In this very funny joke compilation, we have come up with the best worst jokes, worst puns and worst dad jokes to make you laugh.
Laugh Out Loud: The Top 5 corniest jokes that are so bad, they’re actually good
1. Why couldn’t the bicycle stand up by itself? It was two tired.
2. How does a penguin build its house? Igloos it together.
3. What do you call fake spaghetti? An impasta.
4. Did you hear about the cheese factory explosion? There was nothing left but de-brie.
5. Why did the scarecrow win an award? Because he was outstanding in his field.
6. How do you organize a space party? You planet.
7. What did the ocean say to the beach? Nothing, it just waved.
8. Why don’t skeletons fight each other? They don’t have the guts.
9. What did one hat say to the other? You stay here, I’ll go on ahead.
10. Why couldn’t the leopard play hide and seek? Because he was always spotted.
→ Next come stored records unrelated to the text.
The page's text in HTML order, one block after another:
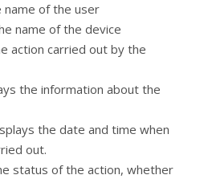
name of the user
name of the device
action carried out by the
the information about the
the date and time when
out.
status of the action, whether
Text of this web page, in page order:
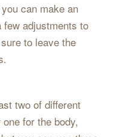
can make an
adjustments to
to leave the
two of different
for the body,
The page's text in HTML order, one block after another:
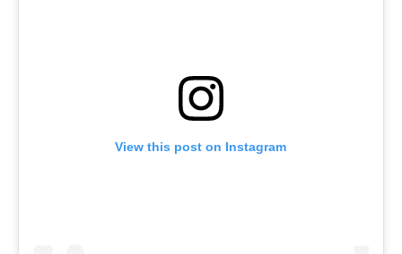
View this post on Instagram
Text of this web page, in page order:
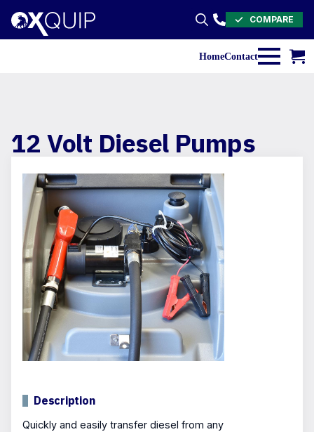
Search
for:
COMPARE
HomeContact
12 Volt Diesel Pumps
Description
Quickly and easily transfer diesel from any
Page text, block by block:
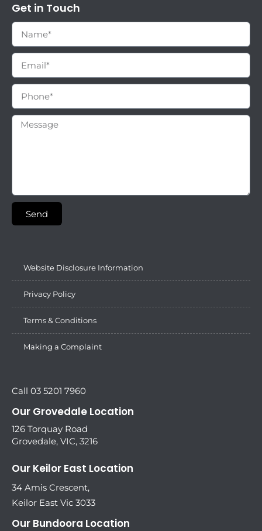
Get in Touch
Send
Website Disclosure Information
Privacy Policy
Terms & Conditions
Making a Complaint
Call 03 5201 7960
Our Grovedale Location
126 Torquay Road
Grovedale, VIC, 3216
Our Keilor East Location
34 Amis Crescent,
Keilor East Vic 3033
Our Bundoora Location
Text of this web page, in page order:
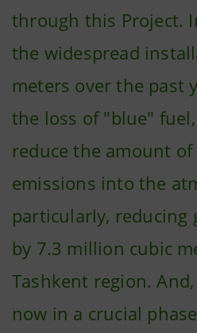
through this Project.
the widespread
meters over the past
the loss of "blue"
reduce the amount
emissions into the
particularly, reducing
by 7.3 million cubic
Tashkent region.
now in a crucial
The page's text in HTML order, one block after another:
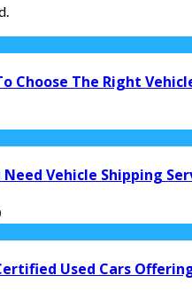
Choose The Right
Vehicle Shipping
Used Cars
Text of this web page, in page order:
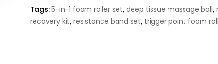
Tags: 5-in-1 foam roller set, deep tissue massage ball,
recovery kit, resistance band set, trigger point foam
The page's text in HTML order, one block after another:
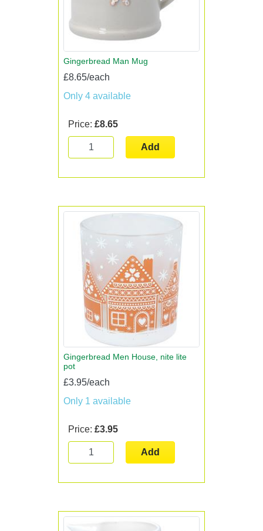
Gingerbread Man Mug
£8.65/each
Only 4 available
Price: £8.65
Add
Gingerbread Men House, nite lite
pot
£3.95/each
Only 1 available
Price: £3.95
Add
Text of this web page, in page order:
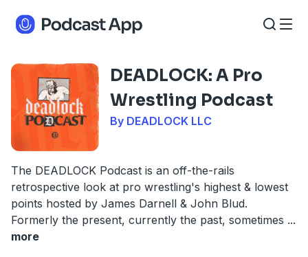
DEADLOCK: A Pro
Wrestling Podcast
By DEADLOCK LLC
The DEADLOCK Podcast is an off-the-rails
retrospective look at pro wrestling's highest & lowest
points hosted by James Darnell & John Blud.
Formerly the present, currently the past, sometimes ...
more
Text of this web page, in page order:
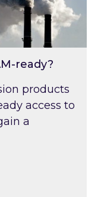
ready?
products
access to
a
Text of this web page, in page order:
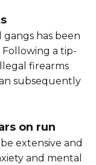
has been
a tip-
firearms
subsequently
on run
extensive and
and mental
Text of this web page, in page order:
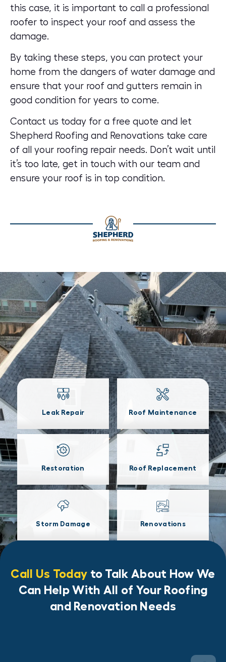
this case, it is important to call a professional
roofer to inspect your roof and assess the
damage.
By taking these steps, you can protect your
home from the dangers of water damage and
ensure that your roof and gutters remain in
good condition for years to come.
Contact us today for a free quote and let
Shepherd Roofing and Renovations take care
of all your roofing repair needs. Don’t wait until
it’s too late, get in touch with our team and
ensure your roof is in top condition.
Leak Repair Roof Maintenance
Restoration Roof Replacement
Storm Damage Renovations
Call Us Today to Talk About How We
Can Help With All of Your Roofing
and Renovation Needs
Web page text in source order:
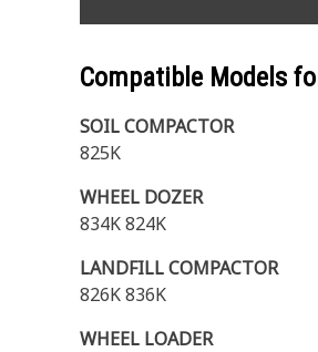
Compatible Models
SOIL COMPACTOR
825K
WHEEL DOZER
834K 824K
LANDFILL COMPACTOR
826K 836K
WHEEL LOADER
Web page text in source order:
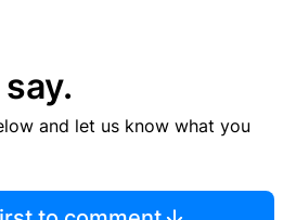
and let us know what you
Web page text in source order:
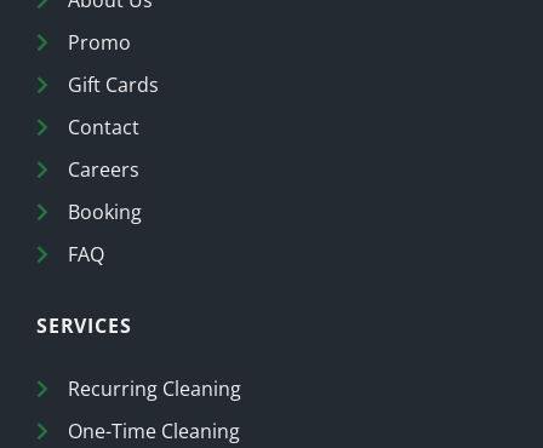
Promo
Gift Cards
Contact
Careers
Booking
FAQ
SERVICES
Recurring Cleaning
One-Time Cleaning
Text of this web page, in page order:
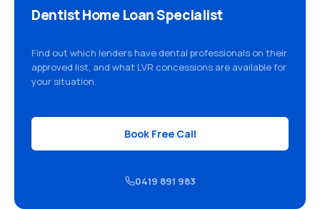
Dentist Home Loan Specialist
Find out which lenders have dental professionals on their
approved list, and what LVR concessions are available for
your situation.
Book Free Call
0419 891 983
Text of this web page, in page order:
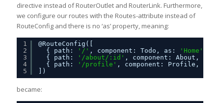
directive instead of RouterOutlet and RouterLink. Furthermore,
we configure our routes with the Routes-attribute instead of
RouteConfig and there is no ‘as’ property, meaning:
1
2
3
4
5
@RouteConfig([
{ path:
'/' , component: Todo, as: 'Home'
{ path:
'/about/:id' , component: About, as:
{ path:
'/profile' , component: Profile, as:
])
became:
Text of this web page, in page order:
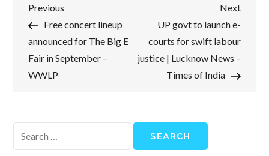
Post
navigation
Previous
Post
Previous
Free concert lineup
announced for The Big E
Fair in September –
WWLP
Next
Post
Next
UP govt to launch e-
courts for swift labour
justice | Lucknow News –
Times of India
for:
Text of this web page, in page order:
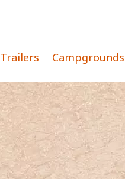
Trailers Campgrounds
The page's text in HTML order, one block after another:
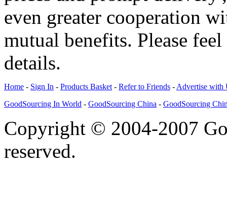
even greater cooperation
mutual benefits. Please
details.
Home - Sign In - Products Basket - Refer to Friends - Advertise with
GoodSourcing In World - GoodSourcing China - GoodSourcing
Copyright © 2004-2007
reserved.
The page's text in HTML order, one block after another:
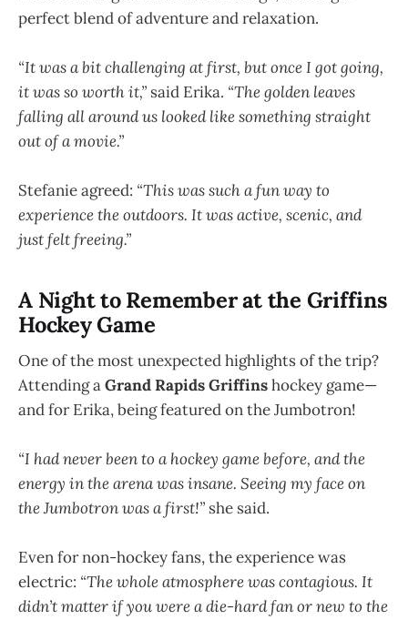
perfect blend of adventure and relaxation.
“It was a bit challenging at first, but once I got going,
it was so worth it,” said Erika. “The golden leaves
falling all around us looked like something straight
out of a movie.”
Stefanie agreed: “This was such a fun way to
experience the outdoors. It was active, scenic, and
just felt freeing.”
A Night to Remember at the Griffins
Hockey Game
One of the most unexpected highlights of the trip?
Attending aGrand Rapids Griffinshockey game—
and for Erika, being featured on the Jumbotron!
“I had never been to a hockey game before, and the
energy in the arena was insane. Seeing my face on
the Jumbotron was a first!” she said.
Even for non-hockey fans, the experience was
electric: “The whole atmosphere was contagious. It
didn’t matter if you were a die-hard fan or new to the
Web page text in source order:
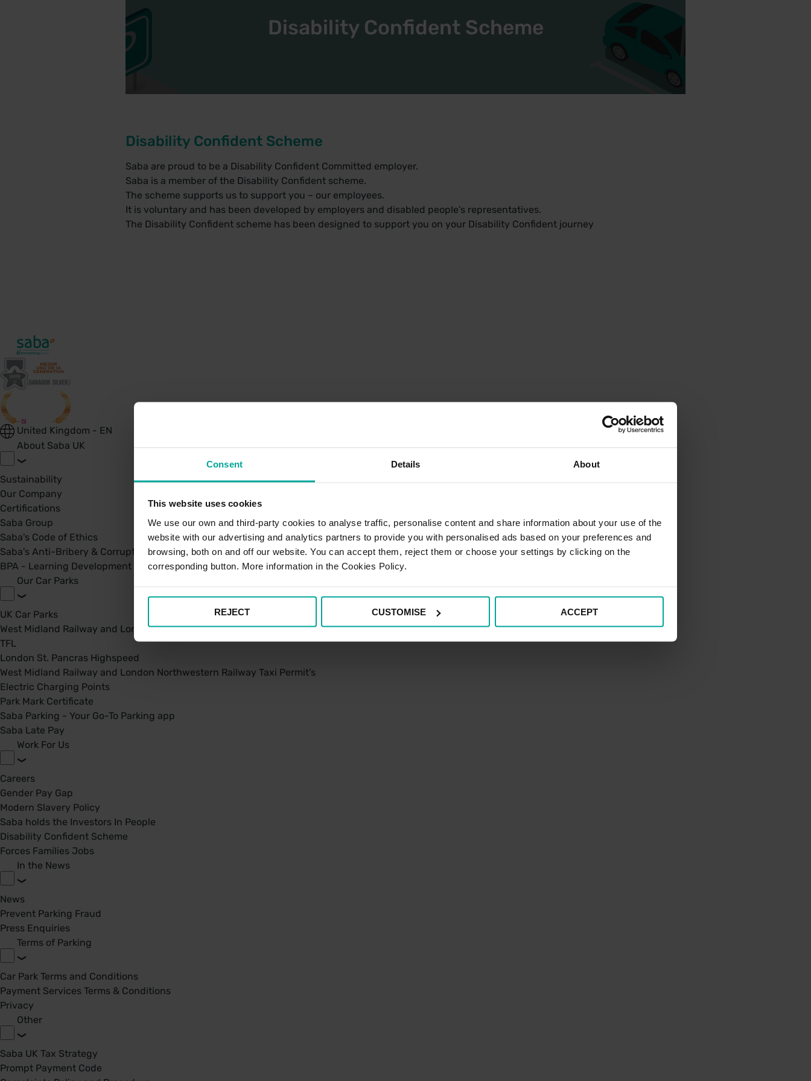
Consent Details About
This website uses cookies
We use our own and third-party cookies to analyse traffic, personalise content and share information about your use of the
website with our advertising and analytics partners to provide you with personalised ads based on your preferences and
browsing, both on and off our website. You can accept them, reject them or choose your settings by clicking on the
corresponding button. More information in the Cookies Policy.
REJECT CUSTOMISE ACCEPT
Disability Confident Scheme
Disability Confident Scheme
Saba are proud to be a Disability Confident Committed employer.
Saba is a member of the Disability Confident scheme.
The scheme supports us to support you – our employees.
It is voluntary and has been developed by employers and disabled people’s representatives.
The Disability Confident scheme has been designed to support you on your Disability Confident journey
United Kingdom - EN
About Saba UK
Sustainability
Our Company
Certifications
Saba Group
Saba's Code of Ethics
Saba's Anti-Bribery & Corruption Prevention Policy
BPA - Learning Development Partner
Our Car Parks
UK Car Parks
West Midland Railway and London Northwestern Railway
TFL
London St. Pancras Highspeed
West Midland Railway and London Northwestern Railway Taxi Permit's
Electric Charging Points
Park Mark Certificate
Saba Parking - Your Go-To Parking app
Saba Late Pay
Work For Us
Careers
Gender Pay Gap
Modern Slavery Policy
Saba holds the Investors In People
Disability Confident Scheme
Forces Families Jobs
In the News
News
Prevent Parking Fraud
Press Enquiries
Terms of Parking
Car Park Terms and Conditions
Payment Services Terms & Conditions
Privacy
Other
Saba UK Tax Strategy
Prompt Payment Code
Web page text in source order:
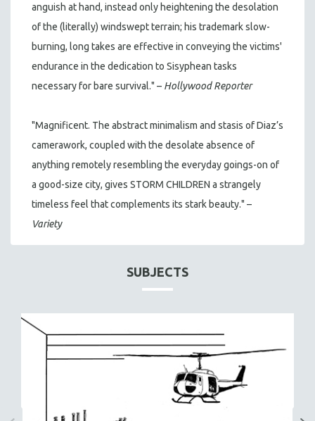
anguish at hand, instead only heightening the desolation
of the (literally) windswept terrain; his trademark slow-
burning, long takes are effective in conveying the victims'
endurance in the dedication to Sisyphean tasks
necessary for bare survival." – Hollywood Reporter
"Magnificent. The abstract minimalism and stasis of Diaz’s
camerawork, coupled with the desolate absence of
anything remotely resembling the everyday goings-on of
a good-size city, gives STORM CHILDREN a strangely
timeless feel that complements its stark beauty." –
Variety
SUBJECTS
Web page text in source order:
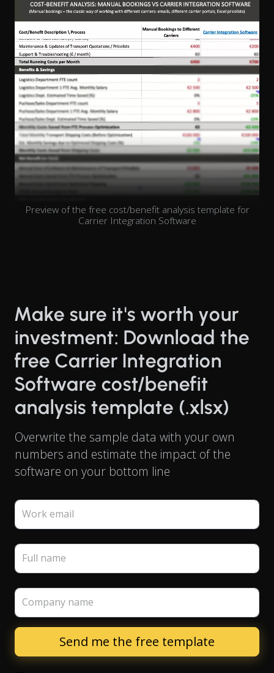
Preview of the free cost/benefit analysis template for
Carrier Integration Software
Make sure it's worth your
investment: Download the
free Carrier Integration
Software cost/benefit
analysis template (.xlsx)
Overwrite the sample data with your own
numbers and estimate the impact of the
software on your bottom line
Work email
Full name
Company name
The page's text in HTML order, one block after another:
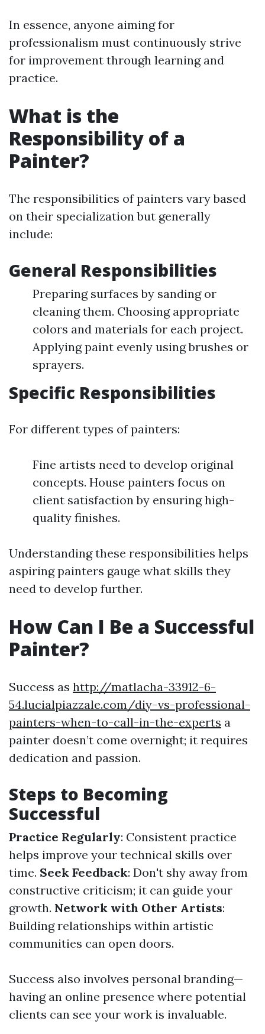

Cracking Up: Hilariously terrible jokes that will make you groan
1. I’m reading a book on the history of glue. I just can’t seem to put it down.
2. Why did the math book look sad? Because it had too many problems.
3. Did you hear about the mathematician who’s afraid of negative numbers? He’ll stop at nothing to avoid them.
4. Why did the tomato turn red? Because it saw the salad dressing.
5. What’s the best time to go to the dentist? Tooth-hurty.
6. Why did the golfer bring two pairs of pants? In case he got a hole in one.
7. I used to play piano by ear, but now I use my hands.
8. Why couldn’t the bicycle find its way home? It lost its bearings.
9. Why did the mushroom go to the party? Because he was a fungi.
10. I used to be a baker, but I couldn’t make enough dough.
Not So Punny: The funniest bad jokes that will leave you in stitches
1. I’m reading a book on anti-gravity. It’s impossible to put down.
2. Parallel lines have so much in common. It’s a shame they’ll never meet.
3. I told my wife she should embrace her mistakes. She gave me a hug.
4. What do you call a group of killer whales playing music? An orca-stra.
5. I’m friends with 25 letters of the alphabet. I don’t know why.
6. Why did the bee get married? Because he found his honey.
7. You can’t trust stairs, they’re always up to something.
8. I’m on a seafood diet. I see food and I eat it.
9. Why did the coffee file a police report? It got mugged.
10. I told my computer I needed a break, and now it won’t stop sending me vacation ads.
Joke’s On You: Ridiculously cheesy jokes that will make you roll your eyes
1. Why couldn’t the leopard play hide and seek? Because he was always spotted.
2. I’m reading a book on the history of glue. I just can’t seem to put it down.
3. How do you organize a space party? You planet.
4. What do you call fake spaghetti? An impasta.
5. Why don’t skeletons fight each other? They don’t have the guts.
6. Why was the math book sad? It had too many problems.
7. How does a penguin build its house? Igloos it together.
8. What’s the best time to go to the dentist? Tooth-hurty.
9. Why did the tomato turn red? Because it saw the salad dressing.
10. Why did the scarecrow win an award? Because he was outstanding in his field.
Giggle Fest: The ultimate list of dad jokes that are so bad, they’re funny
1. I’m friends with 25 letters of the alphabet. I don’t know why.
2. I used to be a baker, but I couldn’t make enough dough.
3. Why was the math book sad? It had too many problems
4. I used to play piano by ear, but now I use my hands.
5. What did one hat say to the other? You stay here, I’ll go on ahead.
6. I’m on a seafood diet. I see food and I eat it.
7. Why couldn’t the bicycle find its way home? It lost its bearings.
8. What do you call a fish wearing a crown? King of the sea.
9. I used to be a baker, but I couldn’t make enough dough.
10. What do you call a fake noodle? An impasta.